The patient in our case experienced an incidence of gastric dilatation while under sedation. The dog’s breed (Doberman pincher) (Glickman at al. 2000b, Bell 2014) and age group (elder dog, 7 years old) (Theyse et al. 1998) have been found to be overpresented for GDV. Large amounts of dry food are considered dietary risk factors for the development of GDV. However, our dog has not been fed a large amount of dry food and the last meal 12 hours prior to presentation consisted of commercial canned food and boiled rice (Raghavan et al. 2004).

  In cases where normal eructation and/or pyloric outflow are compromised, gastric dilatation could occur following or followed by volvulus (Tivers & Brockman 2009). In this case, gastric dilatation occurred 20 min post dexmedetomidine and butorphanol administration. In a previous study in rats (Asai et al. 1997), dexmedetomidine has been found to exert a weak inhibitory effect on gastric emptying. Butorphanol seemed to facilitate pyloric sphincter relaxation in isoflurane anesthetized dogs undergoing duodenal endoscopy (McFadzean et al. 2017). It is therefore unlikely that these sedative agents significantly compromised the gastric outflow and caused GD. To the authors’ knowledge there is no evidence yet to support that sedative or general anaesthetic agents could increase the risk for GDV in the dog.

  Savas et al. (2001), have reported a case of gastric dilatation in a dog recovering from tiletamine/ zolazepam anaesthesia. However, aerophagia that occurred from central nervous system excitation during recovery, was considered the cause of gastric distention. Aerophagia was considered a possible risk factor in this case. It has been disputed as a cause of GDV by some authors (Van Kruiningen et al. 2013), but suggested as a significant risk factor by others (Bredal 1998, Elwood 1998). A previous experimental study has shown that nasal obstruction could cause aerophagia (Nakajima & Ohi 1977). In a more recent study (Bredal 1998), it was concluded that nasal mite infection increases the risk for GDV in predisposed dogs, due to aerophagia. In our case, it is likely that partial nasal obstruction due to malignancy, caused aerophagia and predisposed to GD.

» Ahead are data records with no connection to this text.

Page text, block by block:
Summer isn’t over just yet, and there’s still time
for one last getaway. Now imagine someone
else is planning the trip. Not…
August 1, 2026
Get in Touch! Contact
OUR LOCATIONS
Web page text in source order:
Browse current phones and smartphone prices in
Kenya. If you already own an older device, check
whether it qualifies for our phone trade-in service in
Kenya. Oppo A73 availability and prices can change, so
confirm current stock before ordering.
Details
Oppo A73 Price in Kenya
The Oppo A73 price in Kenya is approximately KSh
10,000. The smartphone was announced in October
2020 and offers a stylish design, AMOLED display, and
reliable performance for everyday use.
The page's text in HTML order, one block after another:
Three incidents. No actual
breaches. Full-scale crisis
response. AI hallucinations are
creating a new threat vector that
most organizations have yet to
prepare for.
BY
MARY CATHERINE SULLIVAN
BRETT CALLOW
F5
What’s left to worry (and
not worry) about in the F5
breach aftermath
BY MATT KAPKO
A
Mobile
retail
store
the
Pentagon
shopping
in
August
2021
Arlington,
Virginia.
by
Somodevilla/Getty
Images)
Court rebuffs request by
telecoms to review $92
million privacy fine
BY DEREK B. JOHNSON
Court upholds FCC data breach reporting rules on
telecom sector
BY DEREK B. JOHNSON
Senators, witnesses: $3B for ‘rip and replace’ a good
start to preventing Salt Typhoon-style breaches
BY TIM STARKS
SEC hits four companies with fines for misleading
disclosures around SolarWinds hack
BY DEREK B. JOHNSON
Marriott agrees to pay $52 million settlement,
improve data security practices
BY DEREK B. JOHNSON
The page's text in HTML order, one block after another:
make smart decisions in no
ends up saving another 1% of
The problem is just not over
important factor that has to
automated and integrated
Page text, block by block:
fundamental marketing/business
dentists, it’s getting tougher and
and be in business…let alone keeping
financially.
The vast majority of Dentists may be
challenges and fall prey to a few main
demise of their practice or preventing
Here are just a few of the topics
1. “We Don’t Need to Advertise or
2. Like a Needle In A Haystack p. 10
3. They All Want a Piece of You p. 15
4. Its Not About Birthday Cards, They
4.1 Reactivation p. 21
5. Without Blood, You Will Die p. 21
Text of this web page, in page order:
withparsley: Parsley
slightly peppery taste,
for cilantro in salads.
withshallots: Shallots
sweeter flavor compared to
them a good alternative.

  Aggression (Glickman et al., 2000b), anxiety (Pipan et al. 2012) and stressful events including automobile journey (Elwood 1998) and veterinarian visits (Glickman et al. 2000a) have also been considered as important risk factors for GDV. The patient of this case was very aggressive, and she had travelled 3 hours by car before the admission to the clinic.

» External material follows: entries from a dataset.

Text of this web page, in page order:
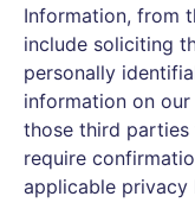
Information, from
include soliciting
personally
information on
those third
require
applicable privacy
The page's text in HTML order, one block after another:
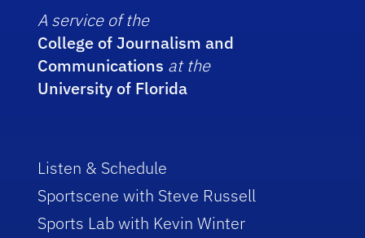
A service of the
College of Journalism and
Communications at the
University of Florida
Listen & Schedule
Sportscene with Steve Russell
Sports Lab with Kevin Winter
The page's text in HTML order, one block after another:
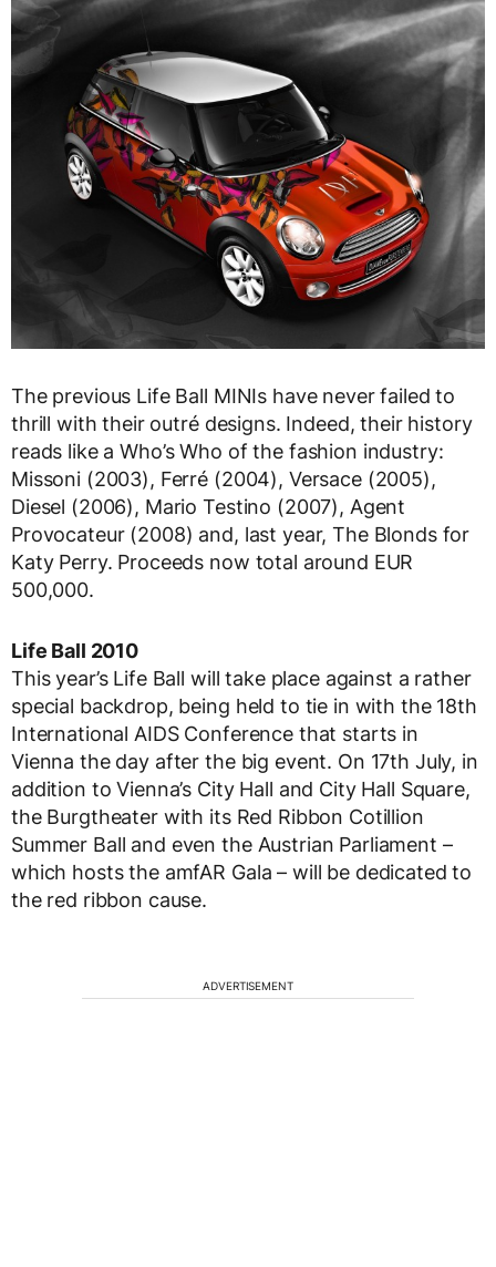
The previous Life Ball MINIs have never failed to
thrill with their outré designs. Indeed, their history
reads like a Who’s Who of the fashion industry:
Missoni (2003), Ferré (2004), Versace (2005),
Diesel (2006), Mario Testino (2007), Agent
Provocateur (2008) and, last year, The Blonds for
Katy Perry. Proceeds now total around EUR
500,000.
Life Ball 2010
This year’s Life Ball will take place against a rather
special backdrop, being held to tie in with the 18th
International AIDS Conference that starts in
Vienna the day after the big event. On 17th July, in
addition to Vienna’s City Hall and City Hall Square,
the Burgtheater with its Red Ribbon Cotillion
Summer Ball and even the Austrian Parliament –
which hosts the amfAR Gala – will be dedicated to
the red ribbon cause.
ADVERTISEMENT
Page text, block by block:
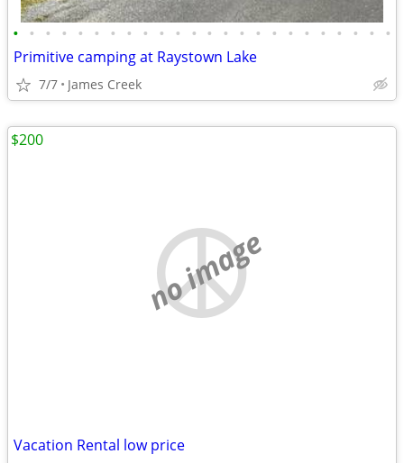
• • • • • • • • • • • • • • • • • • • • • • • •
Primitive camping at Raystown Lake
7/7 James Creek
no image
Vacation Rental low price
$200
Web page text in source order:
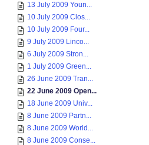
13 July 2009 Youn...
10 July 2009 Clos...
10 July 2009 Four...
9 July 2009 Linco...
6 July 2009 Stron...
1 July 2009 Green...
26 June 2009 Tran...
22 June 2009 Open...
18 June 2009 Univ...
8 June 2009 Partn...
8 June 2009 World...
8 June 2009 Conse...
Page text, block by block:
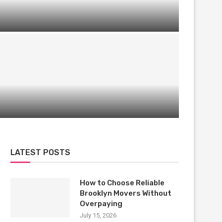
Experience & Engagement:
New D&D Event Formula in Singapore
Performances Hosted in
Event Venues
LATEST POSTS
How to Choose Reliable
Brooklyn Movers Without
Overpaying
July 15, 2026

  Except from the day that GD occurred, the patient had visited the clinic 5 times in total (2 before and 3 after the GD episode). In all these visits the dog travelled by car for 3 hours to arrive to the clinic and she was sedated with the same protocol. General anaesthesia was given for diagnostic investigations only once. Each time the dog was fasted for 12 hours and the last meal was always the same as above. A possible explanation about why GD occurred at the second session is the size and the pattern of the intranasal malignancy lesions, resulting in upper airway obstruction and aerophagia. At the subsequent sessions, neoplastic lesions subsided, and dyspnoea was reduced.

  In conclusion, in the present case, the most likely cause for the development of GD in the dog seemed to be aerophagia associated with nasal obstruction due to neoplastic disease. Clinical signs of GD resolved following decompression and dietary restriction.

Conflict of interest

The authors declare no conflicts of interest.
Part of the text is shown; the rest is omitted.